А, собственно, почему? Сам он успешен, про него даже сплетничают в кулуарах, что он баснословно богат. Все книги его печатаются, по его сценариям снимают фильмы. Но пишется и пишется тайный дневник. Который уже после смерти автора сильно бабахнет. (Говорят, что он и умер с ним: вычитывал рукопись «Дневника», читал-читал, заснул и больше не проснулся).

А то, что Нагибин не рассказал в своем дневнике, дораскажут другие.

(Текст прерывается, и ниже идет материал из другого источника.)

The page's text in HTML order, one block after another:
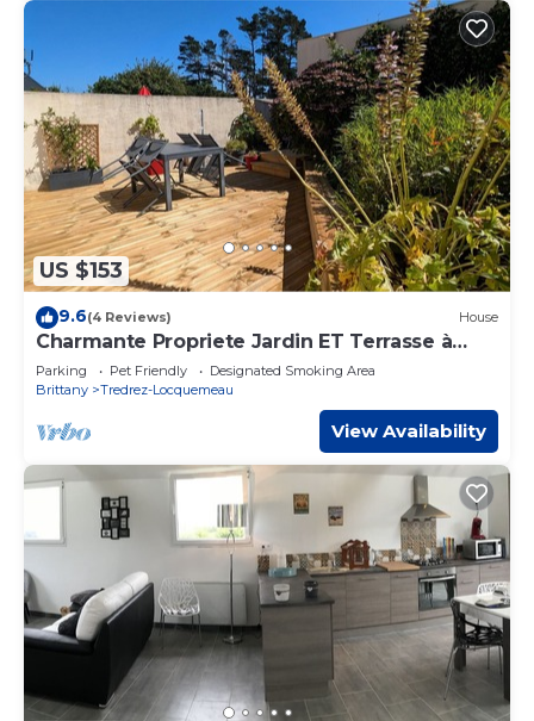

Аксенов в своей «Таинственной страсти» опишет, как не названный по фамилии Нагибин внезапно вернется домой и обнаружит свою Нэллу, в другом варианте Аххо (видите, две буквы всегда сохраняются) в компании двух, как сам этот удвоенный согласный звук, женщин.
«Он открыл своим ключом дверь, шагнул внутрь и тут же вылетел обратно на лестничную клетку… Чрезмерные духи, чрезмерный кофе, чрезмерный никотин, чрезмерный коньяк… Он достиг гостиной и игриво позвал: «Аххо!». Ответом было молчание, слегка нарушаемое волнующим женским храпцом. Он шагнул в спальню и остолбенел. На супружеской кровати в живописных позах возлежали три женских тела. Члены их переплелись. Власы их простирались по подушкам, будто разбросанные ураганом любви. Взревев, он понесся по спальне, с грохотом отбрасывая предметы мебели и с треском распахивая окна. «Убирайтесь из моего трудового дома, убирайтесь навсегда! Нэлка, [цензурный пропуск], [цензурный пропуск], чесотка, развратом своим и лесбиянством ты осквернила свой великий талант. Вон из моего дома!» Он распахнул все двери и долго выбрасывал на лестничную площадку всякий одежный хлам».

В общем, таблоид «Жизнь».

Вам, наверное, интересно, чем закончился рассказ про утопление котят?

Солдат пришел со своим мешком за котятами, попросил выпить, обрадовался водке («эх, до чего же хорошо пшеничное вино!»), встряхнул мешок и посмотрел на всех так радостно, и светло, и довольно, что всем показалось, что топить котят – это «нужное и веселое дело, способствующее общему радостному порядку жизни».
Но пока он пьет и балагурит, кошка ходит, трется возле него, а потом и вовсе начинает кормить своих детенышей, довольно жмурясь и урча. Скоро котята напьются, отвалятся от теплых сосцов, как сытые бочонки, заснут.
– Пусть попьют напоследок из матери, – добрым голосом говорит солдат, пока процесс еще идет. – И мы выпьем.

Но что-то случается с ним. Какая-то таинственная перемена. Может, водка горька? Может, жизнь тяжела? Может, кошка слишком громко урчит?

Солдат вдруг встает шатко и резко, выплескивает себе в рот остатки водки, лезет в карман брюк, достает оттуда трясущейся рукой смятые рубли (гонорар), бросает их на стол и говорит: «Трояка не хватает. Ладно, за мной не пропадет, отработаю. А котят сами топите, душа из вас вон!». И уходит со двора, приволакивая негнущуюся ногу и покачиваясь.

В общем, котят не утопили.
Котята не тонут.
Как Гэлла, Нэлла, Аххо и сам Нагибин.
Утопить наших котят нельзя. Всех не перетопите.